Problem to work on
Below are records. Find each line in them that holds the word "page" and copy it.

Data for processing

________________________

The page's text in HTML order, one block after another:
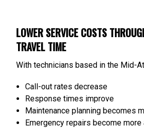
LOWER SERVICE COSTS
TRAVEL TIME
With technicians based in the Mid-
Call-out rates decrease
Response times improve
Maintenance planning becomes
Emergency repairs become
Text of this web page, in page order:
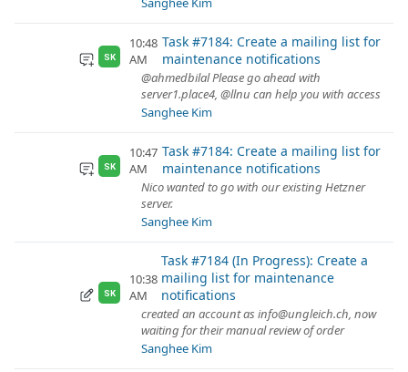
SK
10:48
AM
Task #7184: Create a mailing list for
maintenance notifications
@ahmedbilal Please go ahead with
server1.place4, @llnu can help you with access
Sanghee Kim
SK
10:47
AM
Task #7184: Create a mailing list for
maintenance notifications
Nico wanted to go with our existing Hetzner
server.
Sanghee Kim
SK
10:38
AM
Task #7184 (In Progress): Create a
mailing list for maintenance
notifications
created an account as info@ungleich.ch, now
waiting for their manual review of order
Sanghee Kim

________________________

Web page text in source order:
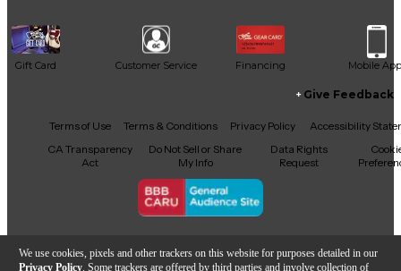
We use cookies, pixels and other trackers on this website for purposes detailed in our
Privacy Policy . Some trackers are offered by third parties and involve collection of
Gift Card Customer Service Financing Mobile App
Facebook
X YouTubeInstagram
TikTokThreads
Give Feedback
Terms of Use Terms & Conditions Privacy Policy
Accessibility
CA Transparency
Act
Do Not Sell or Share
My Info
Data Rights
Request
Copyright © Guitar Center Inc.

________________________

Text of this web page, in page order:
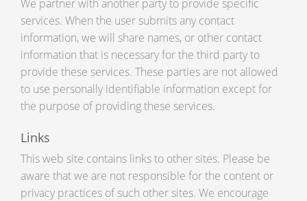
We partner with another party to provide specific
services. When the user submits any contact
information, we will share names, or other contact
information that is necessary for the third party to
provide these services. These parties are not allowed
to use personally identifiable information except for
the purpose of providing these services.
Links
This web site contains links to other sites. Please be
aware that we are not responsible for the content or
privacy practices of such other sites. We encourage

________________________

Exercise output
The page's text in HTML order, one block after another:
Text of this web page, in page order:
Web page text in source order:
Text of this web page, in page order:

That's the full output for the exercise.